Our supercompiler deals with programs written in a simple first-order functional language (SLL). The intended operational semantics of the language is normal-order graph reduction to weak head normal form.
Constructor names, function names and variables are represented by identifiers.
An identifier is a sequence of latin letters and digits, the first character being a letter.
A function name or a variable must start with a small letter.
A constructor name must start with a capital letter.
In the following {A} means the construct A repeated zero or more times, and [A] means the construct A is optional.
program ::= {functionDefinition}
functionDefinition ::= fFunctionDefinition | gFunctionDefinition
fFunctionDefinition ::= fRule;
gFunctionDefinition ::= {gRule;}
fRule ::= functionName(fParameters) = expression
gRule ::= functionName(gParameters) = expression
fParameters ::= [variable {, variable}]
gParameters ::= pattern {, variable}
pattern ::= constructorName([variable {, variable}])
expression ::= variable | constructor | fFunctionCall | gFunctionCall
constructor ::= constructorName[([expression {, expression}])]
fFunctionCall ::= functionName([expression {, expression}])
gFunctionCall ::= functionName(expression {, expression})
We require that no two patterns in a g-function definition contain
the same constructor c, that no variable occur more than once in
a left side of a rule, and that all variables on the right side
of a rule be present in its left side.
In a program, all occurrences of a constructor, an f-function or a g-function must have the same arity.
Note that if a constructor is a zero-arity one the parentheses can be omitted:
B() and B are equivalent.
In the following program, the g-function Append appends 2 lists, and
the f-function Append3 appends 3 lists.
append(Nil, vs) = vs;
append(Cons(u, us), vs) = Cons(u, append(us, vs));
append3(xs, ys, zs) = append(append(xs, ys), zs);
Supposing that the natural numbers are represented in unary system
(Z represents zero, and S(n) the number n+1), the function eq
tests numbers for equality.
eq(Z, y) = eqZ(y);
eq(S(x), y) = eqS(y, x);
eqZ(Z) = True;
eqZ(S(x)) = False;
eqS(Z, x) = False;
eqS(S(y), x) = eq(x, y);
Note that SLL doesn’t allow rules like
eq(S(x), S(y)) = eq(x, y);
The following program defines the function member(x, ys) that
tests that the number x appears in the list ys.
eq(Z, y) = eqZ(y);
eq(S(x), y) = eqS(y, x);
eqZ(Z) = True;
eqZ(S(x)) = False;
eqS(Z, x) = False;
eqS(S(y), x) = eq(x, y);
null(Nil) = True;
null(Cons(x, xs)) = False;
head(Cons(x, xs)) = x;
tail(Cons(x, xs)) = xs;
if(True, x, y) = x;
if(False, x, y) = y;
not(x) = if(x, False, True);
or(x, y) = if(x, True, y);
and(x, y) = if(x, y, False);
member(x, list) = and(not(null(list)), or(eq(x, head(list)), member(x, tail(list))));
As strange as it may seem, a program is allowed to contain calls to undefined functions, on condition that all calls to an undefined function have the same arity.

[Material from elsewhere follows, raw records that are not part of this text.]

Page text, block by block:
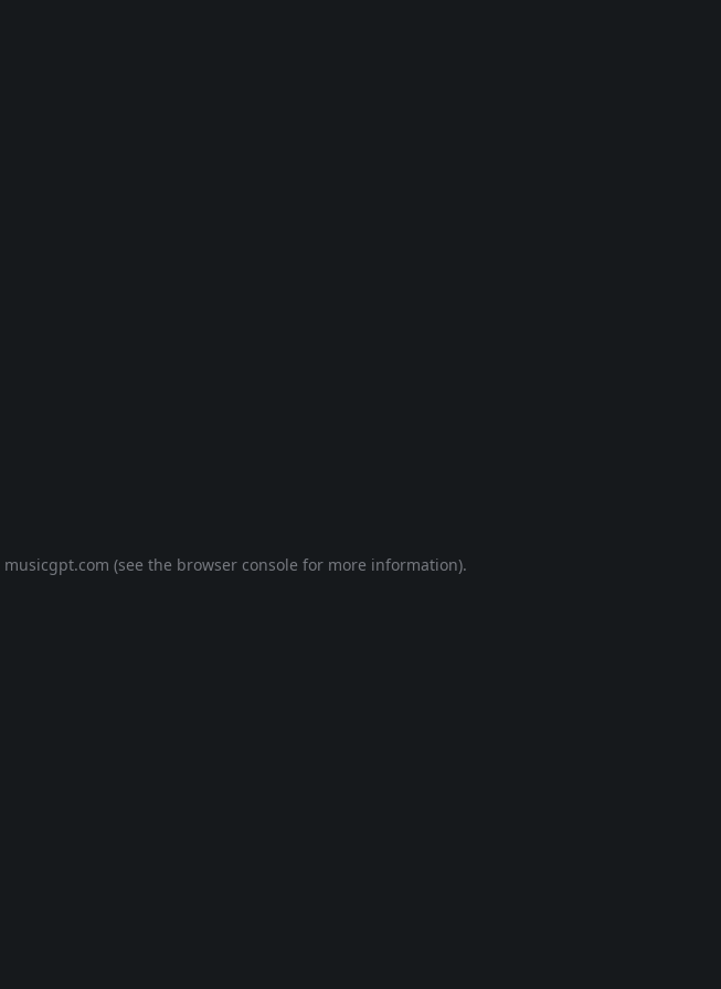
musicgpt.com (see the browser console for more information).
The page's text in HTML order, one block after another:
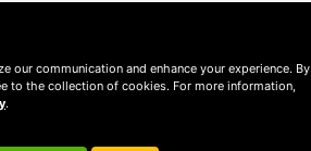
our communication and enhance your experience. By
to the collection of cookies. For more information,
.
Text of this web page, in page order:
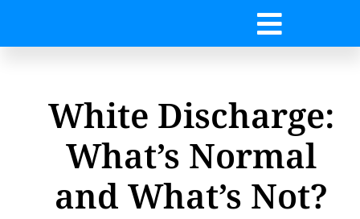
White Discharge:
What’s Normal
and What’s Not?
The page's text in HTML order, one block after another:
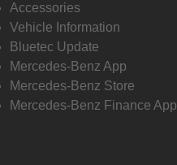
Accessories
Vehicle Information
Bluetec Update
Mercedes-Benz App
Mercedes-Benz Store
Mercedes-Benz Finance App
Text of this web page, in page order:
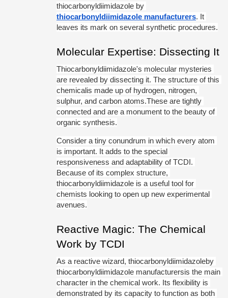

Partial process tree may have a leaf with label g(C(...), ...), despite the
fact that there is no rule in the definition of g corresponding to c. This
means that an attempt to evaluate such a call would result in abnormal program
termination. However, since the semantics of the language is lazy, such a call
may never be evaluated.
For this reason spsc sometimes generates calls to g-functions whose domain is empty. Technically, a definition of such a function has zero rules.